Answer:
The correct answer is 51.2 degree C.
Step-by-step explanation:
The standard enthalpy for H₂SO₄ (l) is -814 kJ/mole and the standard enthalpy for H₂SO₄ (aq) is -909.3 kJ/mole.
Now the dHreaction = dHf (product) - dHf (reactant)
= -909.3 - (-814)
dHreaction or q = -95.3 kJ of energy will be used for dissociating one mole of H₂SO₄.
The heat change in calorimetry can be determined by using the formula,
q = mass * specific heat capacity * change in temperature -----------(i)
Based on the given information, the density of H₂SO₄ is 1.060 g/ml
The volume of H₂SO₄ is 1 Liter
Therefore, the mass of H₂SO₄ will be, density/Volume = 1.060 g/ml / 1 × 10⁻³ ml = 1060 grams
The initial temperature given is 25.2 degrees C, or 273+25.2 = 298.2 K, let us consider the final temperature to be T₂.

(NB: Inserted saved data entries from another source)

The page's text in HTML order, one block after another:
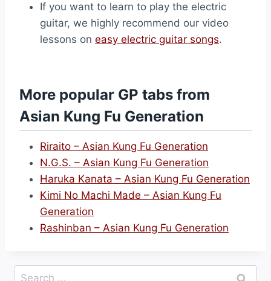
If you want to learn to play the electric
guitar, we highly recommend our video
lessons on easy electric guitar songs.
More popular GP tabs from
Asian Kung Fu Generation
Riraito – Asian Kung Fu Generation
N.G.S. – Asian Kung Fu Generation
Haruka Kanata – Asian Kung Fu Generation
Kimi No Machi Made – Asian Kung Fu
Generation
Rashinban – Asian Kung Fu Generation
Search
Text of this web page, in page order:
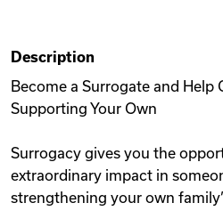
Videos
Remote Jobs
Description
Become a Surrogate and Help
Supporting Your Own
Surrogacy gives you the
extraordinary impact in
strengthening your own
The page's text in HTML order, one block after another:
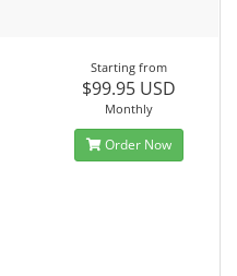
Starting from
$99.95 USD
Monthly
Order Now
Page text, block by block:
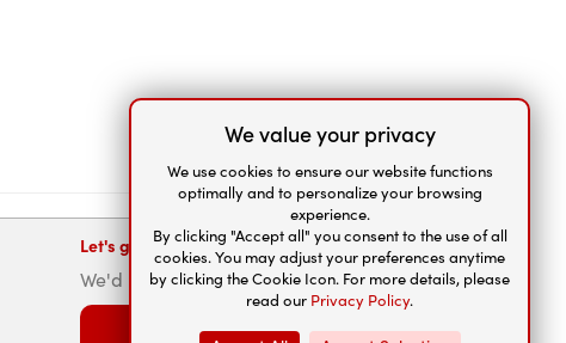
Let's get connected
We'd be happy to help.
Contact us
We value your privacy
We use cookies to ensure our website functions
optimally and to personalize your browsing
experience.
By clicking "Accept all" you consent to the use of all
cookies. You may adjust your preferences anytime
by clicking the Cookie Icon. For more details, please
read our Privacy Policy.
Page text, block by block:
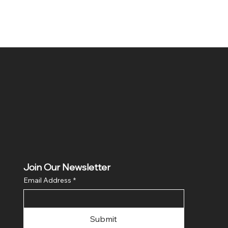
Join Our Newsletter
Email Address *
Submit
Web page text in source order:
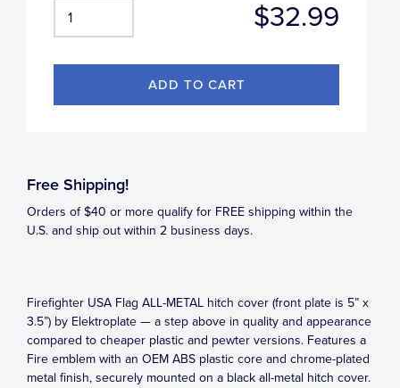
$32.99
Free Shipping!
Orders of $40 or more qualify for FREE shipping within the
U.S. and ship out within 2 business days.
Firefighter USA Flag ALL-METAL hitch cover (front plate is 5” x
3.5”) by Elektroplate — a step above in quality and appearance
compared to cheaper plastic and pewter versions. Features a
Fire emblem with an OEM ABS plastic core and chrome-plated
metal finish, securely mounted on a black all-metal hitch cover.
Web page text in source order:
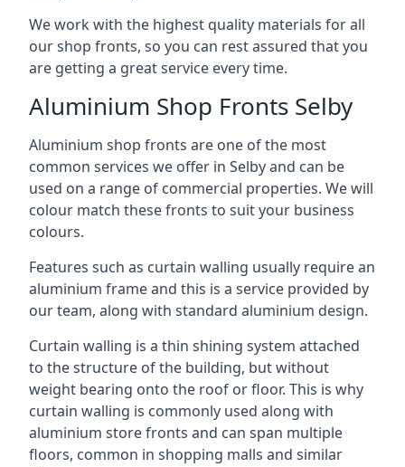
We work with the highest quality materials for all
our shop fronts, so you can rest assured that you
are getting a great service every time.
Aluminium Shop Fronts Selby
Aluminium shop fronts are one of the most
common services we offer in Selby and can be
used on a range of commercial properties. We will
colour match these fronts to suit your business
colours.
Features such as curtain walling usually require an
aluminium frame and this is a service provided by
our team, along with standard aluminium design.
Curtain walling is a thin shining system attached
to the structure of the building, but without
weight bearing onto the roof or floor. This is why
curtain walling is commonly used along with
aluminium store fronts and can span multiple
floors, common in shopping malls and similar
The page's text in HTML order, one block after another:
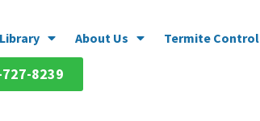
About Us Termite Control
8239
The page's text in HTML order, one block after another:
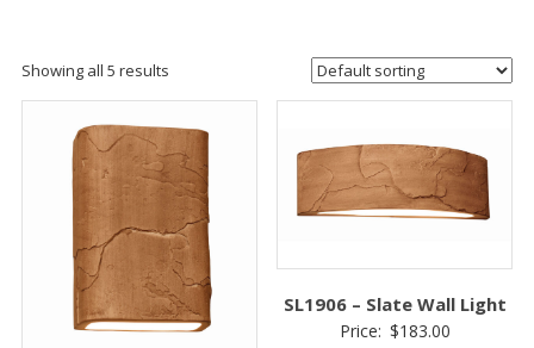
Showing all 5 results
SL1906 – Slate Wall Light
Price: $183.00
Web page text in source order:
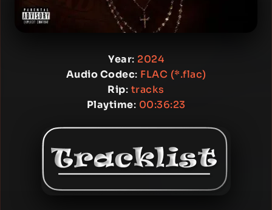
Year: 2024
Audio Codec: FLAC (*.flac)
Rip: tracks
Playtime: 00:36:23
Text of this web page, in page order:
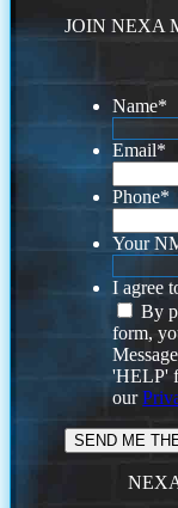
JOIN NEXA
Name*
Email*
Phone*
Your
I agree
By
form,
'HELP'
our
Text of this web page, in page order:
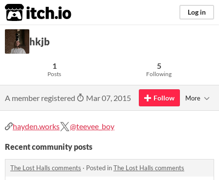
itch.io Log in
hkjb
1
Posts
5
Following
A member registered Mar 07, 2015 Follow More
hayden.works @teevee_boy
Recent community posts
The Lost Halls comments · Posted inThe Lost Halls comments
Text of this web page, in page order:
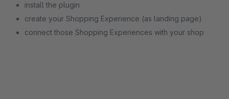
install the plugin
create your Shopping Experience (as landing page)
connect those Shopping Experiences with your shop
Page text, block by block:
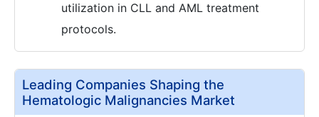
utilization in CLL and AML treatment
protocols.
Leading Companies Shaping the
Hematologic Malignancies Market
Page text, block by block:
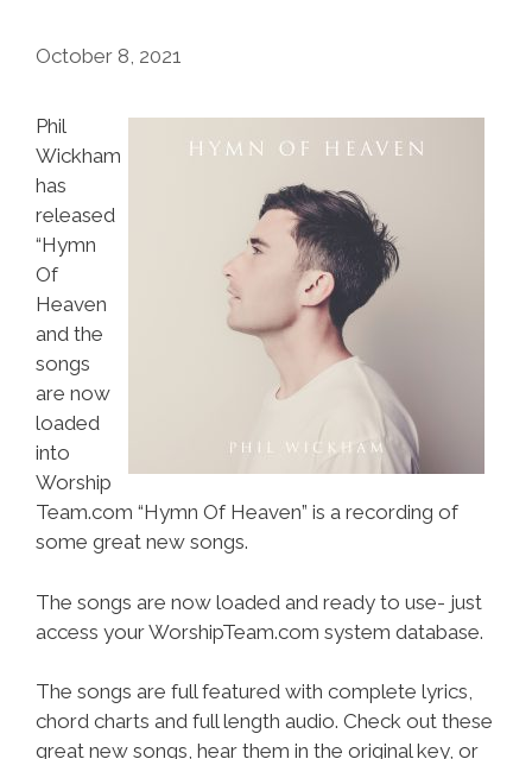
October 8, 2021
Phil
Wickham
has
released
“Hymn
Of
Heaven
and the
songs
are now
loaded
into
Worship
Team.com “Hymn Of Heaven” is a recording of
some great new songs.
The songs are now loaded and ready to use- just
access your WorshipTeam.com system database.
The songs are full featured with complete lyrics,
chord charts and full length audio. Check out these
great new songs, hear them in the original key, or
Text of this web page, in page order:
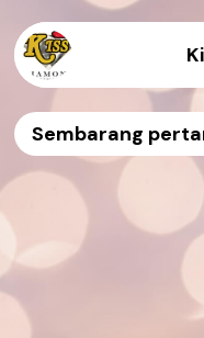
Sembarang
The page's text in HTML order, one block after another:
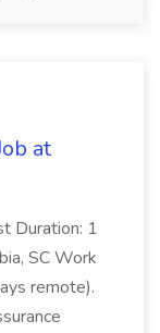
at
Duration: 1
SC Work
remote).
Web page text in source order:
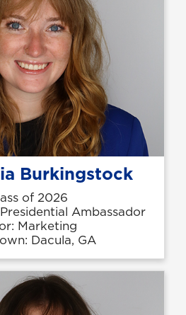
Burkingstock
of 2026
Ambassador
Marketing
Dacula, GA
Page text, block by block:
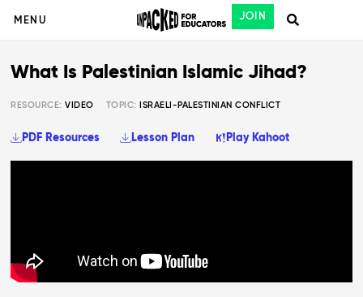
MENU JOIN
What Is Palestinian Islamic Jihad?
RESOURCE:VIDEO TOPIC: ISRAELI-PALESTINIAN CONFLICT
PDF Resources Lesson Plan Play Kahoot
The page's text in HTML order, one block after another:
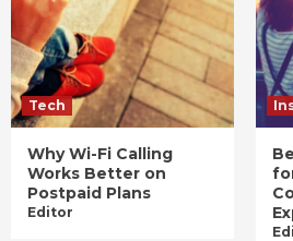
Tech
Why Wi-Fi Calling
Works Better on
Postpaid Plans
Editor
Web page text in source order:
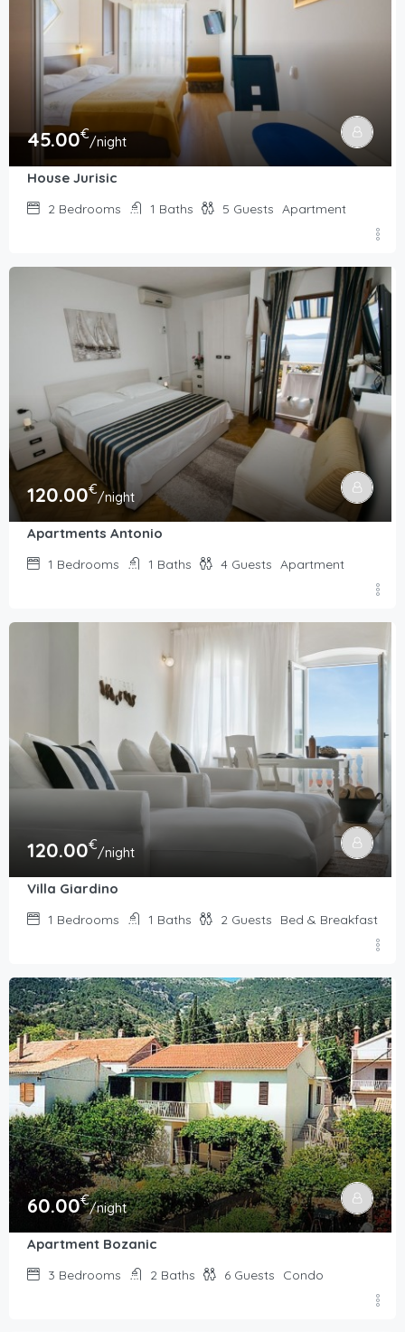
45.00€/night
House Jurisic
2 Bedrooms 1 Baths 5 Guests Apartment
120.00€/night
Apartments Antonio
1 Bedrooms 1 Baths 4 Guests Apartment
120.00€/night
Villa Giardino
1 Bedrooms 1 Baths 2 Guests Bed & Breakfast
60.00€/night
Apartment Bozanic
3 Bedrooms 2 Baths 6 Guests Condo
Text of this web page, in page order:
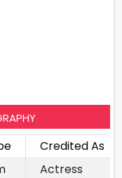
Credited As
Actress
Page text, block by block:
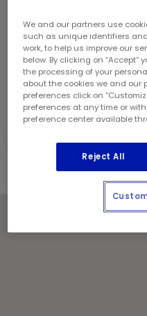
Contact Information
Phone:
Store Manager:
Locally Owned and
Iqra Enterprises Inc.
Holiday Notes
Contact the store for
We and our partners use
such as unique identifiers
work, to help us improve our
below. By clicking on
the processing of your
about the cookies we and
preferences click on
preferences at any time or
preference center available
Reject All
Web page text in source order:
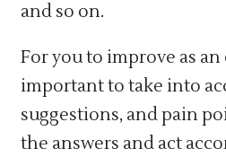
and so on.
For you to improve as
important to take into
suggestions, and pain
the answers and act
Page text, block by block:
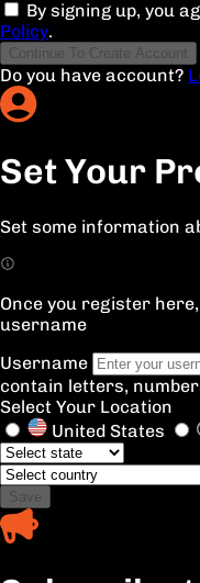
By signing up, you
Policy.
Continue To Create Account
Do you have account?
Set Your
Set some information
Once you register
username
Username
contain letters,
Select Your Location
United States
Save
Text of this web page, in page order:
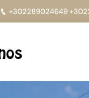
+302289024649
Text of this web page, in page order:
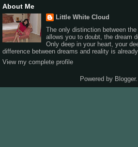
About Me
Little White Cloud
The only distinction between
allows you to doubt, the dream
Only deep in your heart, your
difference between dreams and reality is
View my complete profile
Powered by Blogger.
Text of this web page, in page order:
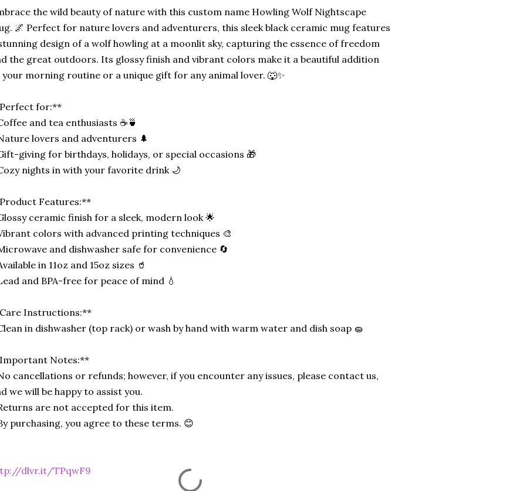
the wild beauty of nature with this custom name Howling Wolf Nightscape
🌌 Perfect for nature lovers and adventurers, this sleek black ceramic mug features
design of a wolf howling at a moonlit sky, capturing the essence of freedom
the great outdoors. Its glossy finish and vibrant colors make it a beautiful addition
morning routine or a unique gift for any animal lover. 🐺✨
for:**
and tea enthusiasts ☕🍵
lovers and adventurers 🌲
giving for birthdays, holidays, or special occasions 🎁
nights in with your favorite drink 🌙
Features:**
ceramic finish for a sleek, modern look 🌟
colors with advanced printing techniques 🎨
and dishwasher safe for convenience 🔄
in 11oz and 15oz sizes 🥤
and BPA-free for peace of mind 💧
Instructions:**
in dishwasher (top rack) or wash by hand with warm water and dish soap 🧽
Notes:**
cancellations or refunds; however, if you encounter any issues, please contact us,
we will be happy to assist you.
are not accepted for this item.
purchasing, you agree to these terms. 😊
dlvr.it/TPqwF9
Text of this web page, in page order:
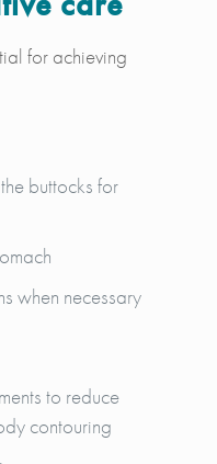
for achieving
buttocks for
when necessary
to reduce
contouring
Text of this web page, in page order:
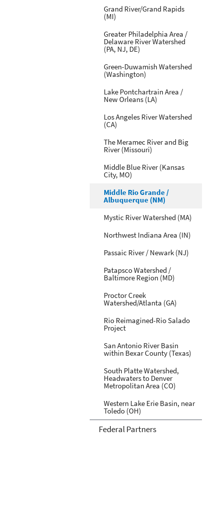
Grand River/Grand Rapids
(MI)
Greater Philadelphia Area /
Delaware River Watershed
(PA, NJ, DE)
Green-Duwamish Watershed
(Washington)
Lake Pontchartrain Area /
New Orleans (LA)
Los Angeles River Watershed
(CA)
The Meramec River and Big
River (Missouri)
Middle Blue River (Kansas
City, MO)
Middle Rio Grande /
Albuquerque (NM)
Mystic River Watershed (MA)
Northwest Indiana Area (IN)
Passaic River / Newark (NJ)
Patapsco Watershed /
Baltimore Region (MD)
Proctor Creek
Watershed/Atlanta (GA)
Rio Reimagined-Rio Salado
Project
San Antonio River Basin
within Bexar County (Texas)
South Platte Watershed,
Headwaters to Denver
Metropolitan Area (CO)
Western Lake Erie Basin, near
Toledo (OH)
Federal Partners
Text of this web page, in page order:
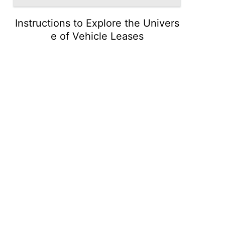
Instructions to Explore the Univers
e of Vehicle Leases
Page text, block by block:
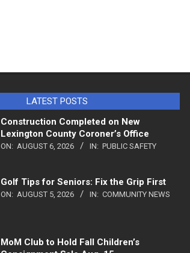
LATEST POSTS
Construction Completed on New
Lexington County Coroner’s Office
ON: AUGUST 6, 2026 IN: PUBLIC SAFETY
Golf Tips for Seniors: Fix the Grip First
ON: AUGUST 5, 2026 IN: COMMUNITY NEWS
MoM Club to Hold Fall Children’s
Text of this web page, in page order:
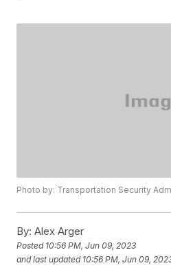
Photo by: Transportation Security
By: Alex Arger
Posted 10:56 PM, Jun 09, 2023
and last updated 10:56 PM, Jun 09,
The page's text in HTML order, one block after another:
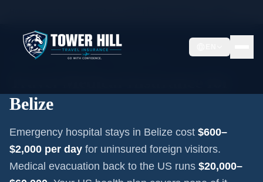
CENTRAL AMERICA·
Belize
Emergency hospital stays in Belize cost $600–
$2,000 per day for uninsured foreign visitors.
Medical evacuation back to the US runs $20,000–
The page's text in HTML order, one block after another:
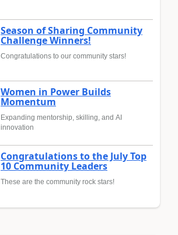
Season of Sharing Community
Challenge Winners!
Congratulations to our community stars!
Women in Power Builds
Momentum
Expanding mentorship, skilling, and AI
innovation
Congratulations to the July Top
10 Community Leaders
These are the community rock stars!
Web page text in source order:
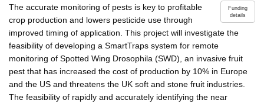
Funding
details
The accurate monitoring of pests is key to profitable
crop production and lowers pesticide use through
improved timing of application. This project will investigate the
feasibility of developing a SmartTraps system for remote
monitoring of Spotted Wing Drosophila (SWD), an invasive fruit
pest that has increased the cost of production by 10% in Europe
and the US and threatens the UK soft and stone fruit industries.
The feasibility of rapidly and accurately identifying the near
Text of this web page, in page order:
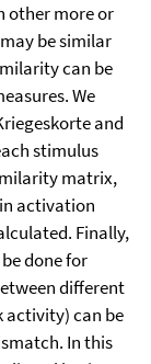
other more or
be similar
can be
We
and
stimulus
matrix,
activation
Finally,
done for
different
activity) can be
In this
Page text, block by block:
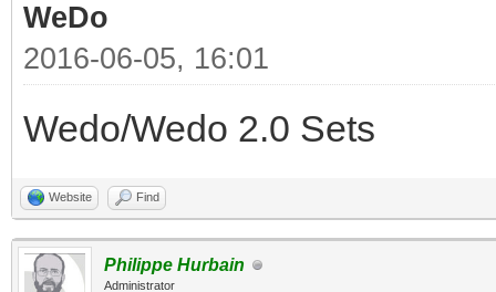
WeDo
2016-06-05, 16:01
Wedo/Wedo 2.0 Sets
Website Find
Philippe Hurbain
Administrator
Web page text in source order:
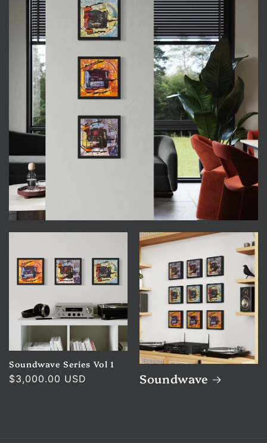
Soundwave Series Vol 1
Regular
$3,000.00 USD Soundwave
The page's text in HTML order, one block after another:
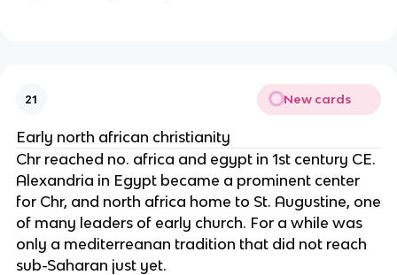
21 New cards
Early north african christianity
Chr reached no. africa and egypt in 1st century CE.
Alexandria in Egypt became a prominent center
for Chr, and north africa home to St. Augustine, one
of many leaders of early church. For a while was
only a mediterreanan tradition that did not reach
sub-Saharan just yet.
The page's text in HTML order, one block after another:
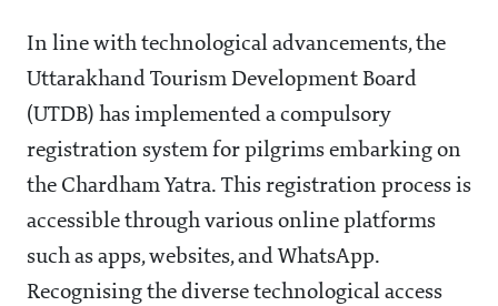
In line with technological advancements, the
Uttarakhand Tourism Development Board
(UTDB) has implemented a compulsory
registration system for pilgrims embarking on
the Chardham Yatra. This registration process is
accessible through various online platforms
such as apps, websites, and WhatsApp.
Recognising the diverse technological access
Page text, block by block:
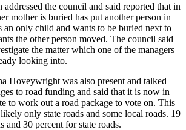
the council and said reported that in
mother is buried has put another person in
an only child and wants to be buried next to
the other person moved. The council said
the matter which one of the managers
looking into.
Hoveywright was also present and talked
to road funding and said that it is now in
to work out a road package to vote on. This
only state roads and some local roads. 19
and 30 percent for state roads.
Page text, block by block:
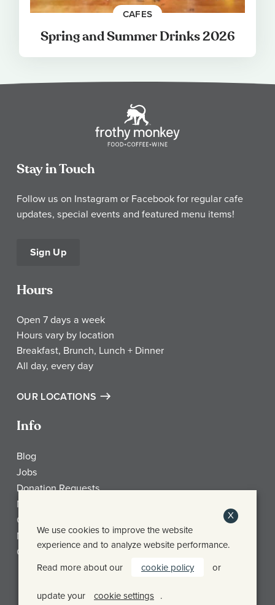
CAFES
Spring and Summer Drinks 2026
Stay in Touch
Follow us on Instagram or Facebook for regular cafe
updates, special events and featured menu items!
Sign Up
Hours
Open 7 days a week
Hours vary by location
Breakfast, Brunch, Lunch + Dinner
All day, every day
OUR LOCATIONS
Info
Blog
Jobs
Donation Requests
My Account
Check Gift Card Balance
Media
Contact
X
We use cookies to improve the website
experience and to analyze website performance.
Read more about our
cookie policy or
update your cookie settings .
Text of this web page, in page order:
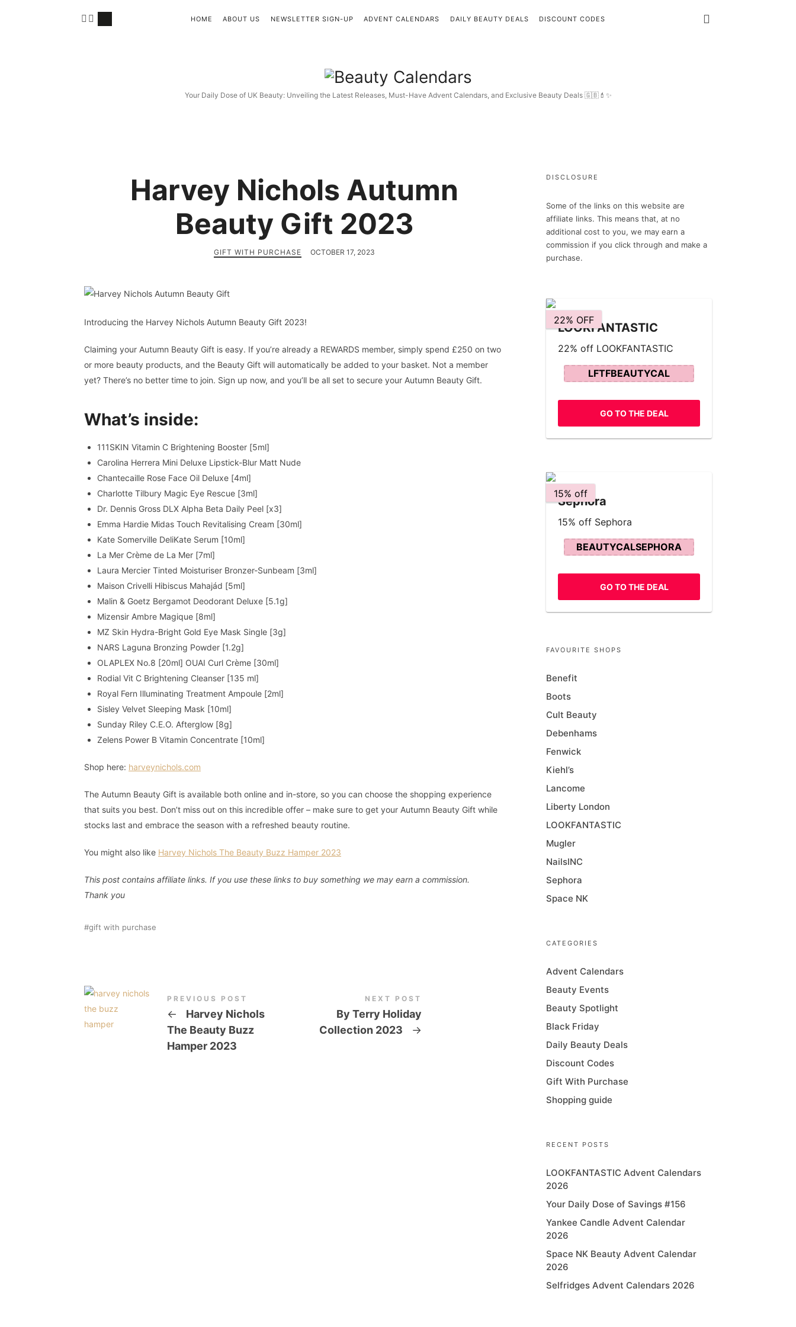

ΔT = T₂ -T₁ = T₂ - 298.2 K
Now putting the values in equation (i) we get,
95.3 kJ = 1060 grams × 3.458 j/gK (T₂ - 298.2 K) (the specific heat capacity of the final solution is 3.458 J/gK)
(T₂ - 298.2 K) = 95300 J / 1060 × 3.458 = 26 K
T₂ = 298.2 K + 26 K
T₂ = 324.2 K or 324.2 - 273 = 51.2 degree C.